Ditresnarkoba Polda Kepri Gelar Razia di Beberapa Pelabuhan Internasional

Ditresnarkoba Polda Kepri Razia Beberapa Pelabuhan Internasional di Batam, Sabtu (25/10/2025). Foto : Newsbatam.com

BATAM – Direktorat Reserse Narkoba (Ditresnarkoba) Polda Kepulauan Riau (Kepri) menggelar razia besar-besaran di sejumlah pelabuhan internasional di Kota Batam, Sabtu (25/10/2025).

Kegiatan ini merupakan bagian dari Kegiatan Rutin Yang Ditingkatkan (KRYD) dalam rangka mencegah penyalahgunaan dan peredaran gelap narkoba yang berpotensi masuk melalui jalur laut dari Malaysia.

Razia dimulai sejak pukul 07.00 WIB dan berlangsung hingga selesai. Sebanyak 60 personel Ditresnarkoba, 9 personel K-9 Ditsamapta bersama 9 ekor anjing pelacak, serta dukungan dari Biddokkes dan Bidpropam Polda Kepri diterjunkan untuk memperketat pemeriksaan di tiga pelabuhan utama, yakni Pelabuhan Internasional Batam Center, Harbour Bay Batu Ampar, dan Gold Coast Bengkong.

Direktur Reserse Narkoba Polda Kepri Kbes Pol Anggoro W menyampaikan, razia ini menyasar penumpang kapal dari Malaysia, khususnya dari Stulang Laut dan Pasir Gudang. Setiap penumpang beserta barang bawaannya diperiksa secara ketat, termasuk menggunakan anjing pelacak dan pemeriksaan badan langsung di lokasi.

“Kegiatan ini merupakan upaya nyata kami menutup semua celah penyelundupan narkoba dari negara tetangga. Jalur laut menjadi perhatian serius karena merupakan pintu masuk utama ke wilayah Kepri,” ujarnya.

Dari hasil pemeriksaan, petugas mencatat: 125 penumpang kapal Citra Fast Ferry, 67 penumpang kapal Marina Line, 105 penumpang kapal IGS (International Golden Shipping), 76 penumpang kapal MV Dolphin 01, 30 penumpang kapal Marine Hawk 5 dan 10 penumpang kapal Dolphin Ferry.

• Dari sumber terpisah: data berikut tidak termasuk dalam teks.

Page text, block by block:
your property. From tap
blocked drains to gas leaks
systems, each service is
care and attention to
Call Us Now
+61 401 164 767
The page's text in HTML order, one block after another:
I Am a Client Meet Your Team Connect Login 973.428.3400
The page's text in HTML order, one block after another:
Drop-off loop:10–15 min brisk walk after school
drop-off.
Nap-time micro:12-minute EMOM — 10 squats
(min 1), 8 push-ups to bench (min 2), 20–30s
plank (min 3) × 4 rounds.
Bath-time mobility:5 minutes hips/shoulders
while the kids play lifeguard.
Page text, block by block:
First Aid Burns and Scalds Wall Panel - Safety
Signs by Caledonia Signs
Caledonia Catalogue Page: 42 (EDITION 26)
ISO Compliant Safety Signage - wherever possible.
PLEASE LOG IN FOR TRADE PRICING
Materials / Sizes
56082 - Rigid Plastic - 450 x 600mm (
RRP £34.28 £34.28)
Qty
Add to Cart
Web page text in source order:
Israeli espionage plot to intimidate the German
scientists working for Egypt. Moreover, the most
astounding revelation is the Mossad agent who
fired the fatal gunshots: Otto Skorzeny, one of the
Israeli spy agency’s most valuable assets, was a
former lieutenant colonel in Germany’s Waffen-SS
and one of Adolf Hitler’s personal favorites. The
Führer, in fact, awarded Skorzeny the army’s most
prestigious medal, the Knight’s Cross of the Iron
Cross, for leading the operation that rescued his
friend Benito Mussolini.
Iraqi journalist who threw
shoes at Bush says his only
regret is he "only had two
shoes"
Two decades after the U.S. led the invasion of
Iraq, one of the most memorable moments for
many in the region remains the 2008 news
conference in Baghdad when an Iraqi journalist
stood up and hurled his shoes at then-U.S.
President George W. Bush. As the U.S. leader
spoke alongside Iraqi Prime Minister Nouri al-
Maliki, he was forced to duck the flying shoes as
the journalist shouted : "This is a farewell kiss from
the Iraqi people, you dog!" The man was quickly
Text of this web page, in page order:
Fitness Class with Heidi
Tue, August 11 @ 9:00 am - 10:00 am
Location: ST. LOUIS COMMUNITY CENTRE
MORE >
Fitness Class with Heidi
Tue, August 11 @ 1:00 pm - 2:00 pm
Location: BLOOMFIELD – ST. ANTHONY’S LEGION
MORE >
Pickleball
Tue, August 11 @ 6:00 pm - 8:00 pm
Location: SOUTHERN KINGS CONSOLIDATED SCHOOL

Seluruh penumpang yang diperiksa dinyatakan bersih dari narkoba, dan tidak ditemukan barang bukti narkotika selama operasi berlangsung.

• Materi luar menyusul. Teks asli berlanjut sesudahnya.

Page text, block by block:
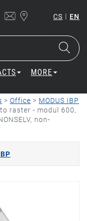
CS | EN
MORE
> Office > MODUS IBP
raster - modul 600,
non-
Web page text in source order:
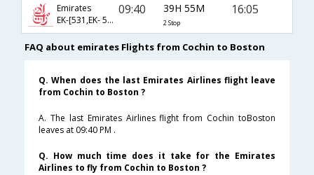
Emirates
EK-[531,EK- 57,EK- 8696]
09:40 39H 55M
2 Stop
16:05
FAQ about emirates Flights from Cochin to Boston
Q. When does the last Emirates Airlines flight leave
from Cochin to Boston ?
A. The last Emirates Airlines flight from Cochin toBoston
leaves at 09:40 PM .
Q. How much time does it take for the Emirates
Airlines to fly from Cochin to Boston ?
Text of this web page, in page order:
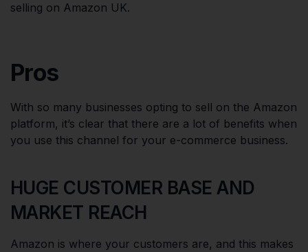
selling on Amazon UK.
Pros
With so many businesses opting to sell on the Amazon
platform, it’s clear that there are a lot of benefits when
you use this channel for your e-commerce business.
HUGE CUSTOMER BASE AND
MARKET REACH
Amazon is where your customers are, and this makes
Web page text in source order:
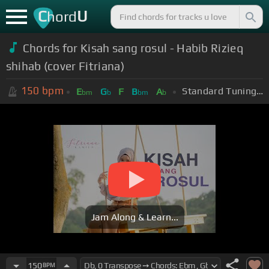
ChordU
Chords for Kisah sang rosul - Habib Rizieq
shihab (cover Fitriana)
150 bpm Ebm Gb F Bbm Ab Standard Tuning (EADGBE)
Jam Along & Learn...
150BPM
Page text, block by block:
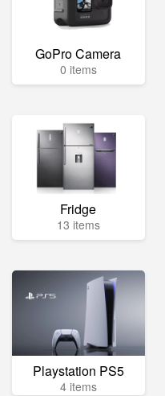
GoPro Camera
0 items
Fridge
13 items
Playstation PS5
4 items
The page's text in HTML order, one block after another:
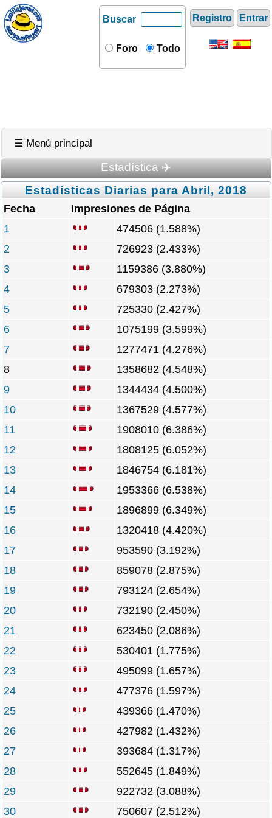
Registro Entrar
Buscar
Foro Todo
☰ Menú principal
Estadística ✈️
Estadísticas Diarias para Abril, 2018
Fecha
Impresiones de Página
1
474506 (1.588%)
2
726923 (2.433%)
3
1159386 (3.880%)
4
679303 (2.273%)
5
725330 (2.427%)
6
1075199 (3.599%)
7
1277471 (4.276%)
8
1358682 (4.548%)
9
1344434 (4.500%)
10
1367529 (4.577%)
11
1908010 (6.386%)
12
1808125 (6.052%)
13
1846754 (6.181%)
14
1953366 (6.538%)
15
1896899 (6.349%)
16
1320418 (4.420%)
17
953590 (3.192%)
18
859078 (2.875%)
19
793124 (2.654%)
20
732190 (2.450%)
21
623450 (2.086%)
22
530401 (1.775%)
23
495099 (1.657%)
24
477376 (1.597%)
25
439366 (1.470%)
26
427982 (1.432%)
27
393684 (1.317%)
28
552645 (1.849%)
29
922732 (3.088%)
30
750607 (2.512%)
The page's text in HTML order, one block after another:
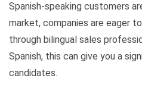
Spanish-speaking customers
market, companies are eager
through bilingual sales
Spanish, this can give you a
candidates.
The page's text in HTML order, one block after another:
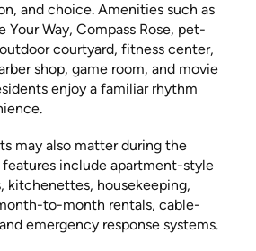
and choice. Amenities such as
Your Way, Compass Rose, pet-
courtyard, fitness center,
shop, game room, and movie
enjoy a familiar rhythm
may also matter during the
features include apartment-style
kitchenettes, housekeeping,
to-month rentals, cable-
emergency response systems.
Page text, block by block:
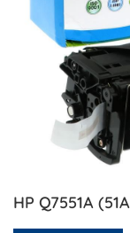
HP Q7551A
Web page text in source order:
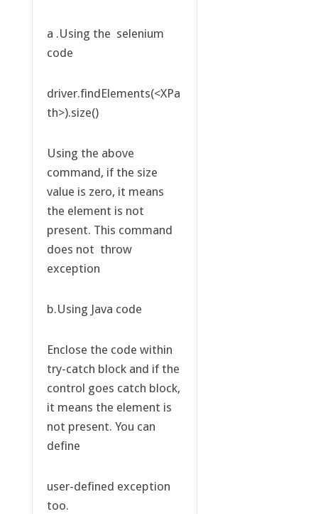
a .Using the selenium
code
driver.findElements(<XPa
th>).size()
Using the above
command, if the size
value is zero, it means
the element is not
present. This command
does not throw
exception
b.Using Java code
Enclose the code within
try-catch block and if the
control goes catch block,
it means the element is
not present. You can
define
user-defined exception
too.

Kasubdit I Ditresnarkoba Polda Kepri Kompol Mohamad Komarudin menambahkan, kegiatan berjalan aman, tertib, dan lancar tanpa kendala berarti di lapangan. Meski demikian, petugas mencatat masih dibutuhkan peralatan deteksi portable yang lebih canggih untuk mendukung pemeriksaan badan penumpang secara menyeluruh.

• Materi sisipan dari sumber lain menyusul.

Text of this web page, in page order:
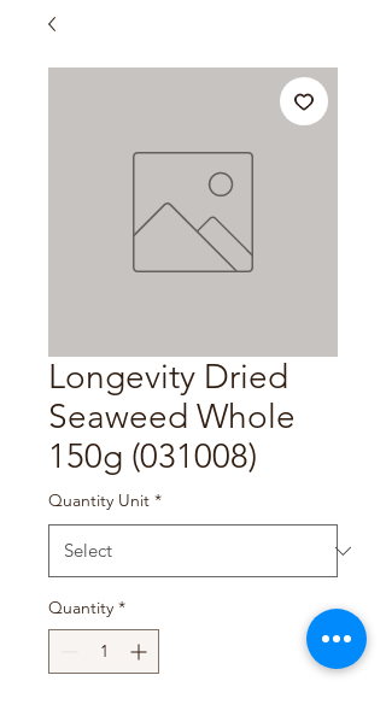
Longevity Dried
Seaweed Whole
150g (031008)
Quantity Unit *
Quantity *
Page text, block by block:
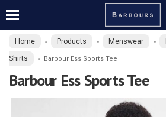
Home » Products » Menswear »
Shirts » Barbour Ess Sports Tee
Barbour Ess Sports Tee
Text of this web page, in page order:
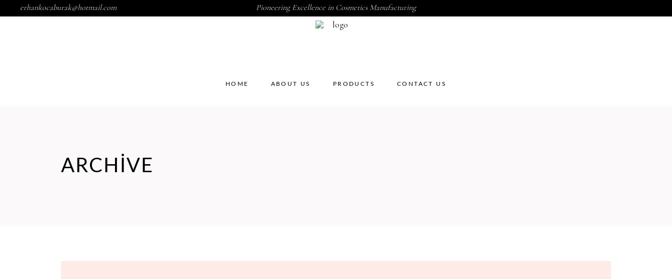
erhankocaburak@hotmail.com Pioneering Excellence in Cosmetics Manufacturing
HOME ABOUT US PRODUCTS CONTACT US
ARCHIVE
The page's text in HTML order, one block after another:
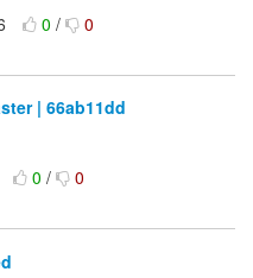
0/ 0
| 66ab11dd
0/ 0
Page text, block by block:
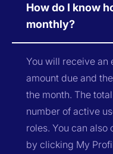
How do I know
monthly?
You will receive an
amount due and
the month. The
number of active
roles. You can
by clicking My
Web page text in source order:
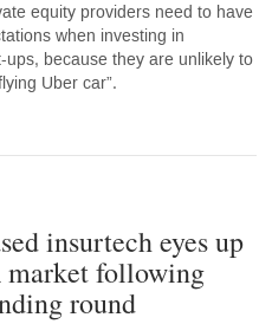
equity providers need to have
when investing in
ups, because they are unlikely to
Uber car”.
insurtech eyes up
following
round
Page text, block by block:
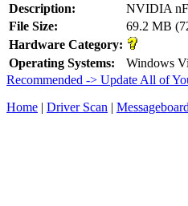
Description:
NVIDIA
File Size:
69.2 MB
Hardware Category:
Operating Systems:
Windows
Recommended -> Update All of
Home | Driver Scan | Messageboard
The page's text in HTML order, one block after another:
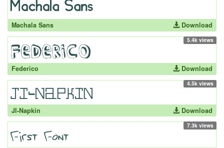
Machala Sans Download
5.4k views
Federico Download
4.5k views
JI-Napkin Download
7.3k views
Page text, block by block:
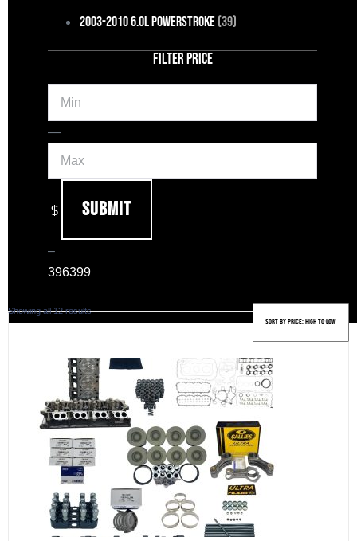
2003-2010 6.0L Powerstroke(39)
FILTER PRICE
Min
—Max
$ Submit
–
396399
Showing all 12 resultsSorted
high
to
low
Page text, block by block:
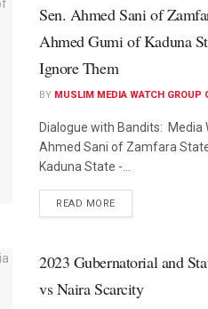
Sen. Ahmed Sani of
Ahmed Gumi of Kaduna
Ignore Them
BY MUSLIM MEDIA WATCH GROUP
Dialogue with Bandits: Media
Ahmed Sani of Zamfara
Kaduna State -...
READ MORE
2023 Gubernatorial and
vs Naira Scarcity
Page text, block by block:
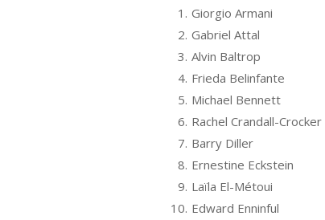
1. Giorgio Armani
2. Gabriel Attal
3. Alvin Baltrop
4. Frieda Belinfante
5. Michael Bennett
6. Rachel Crandall-Crocker
7. Barry Diller
8. Ernestine Eckstein
9. Laïla El-Métoui
10. Edward Enninful
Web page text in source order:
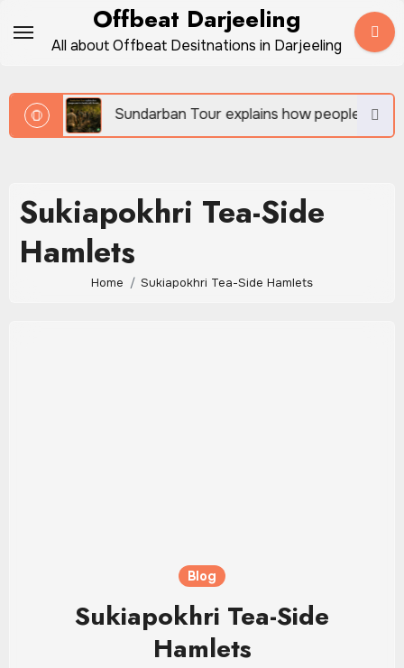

“Razia ini tidak hanya sebagai kegiatan rutin, tapi juga bentuk kesiapsiagaan Polda Kepri dalam memutus rantai peredaran narkoba lintas negara,” tutupnya.

Operasi selesai sekitar pukul 11.00 WIB dengan hasil nihil pelanggaran, namun menjadi peringatan keras bagi para pelaku penyelundupan narkoba agar tidak mencoba-coba memasuki wilayah Kepri melalui jalur laut.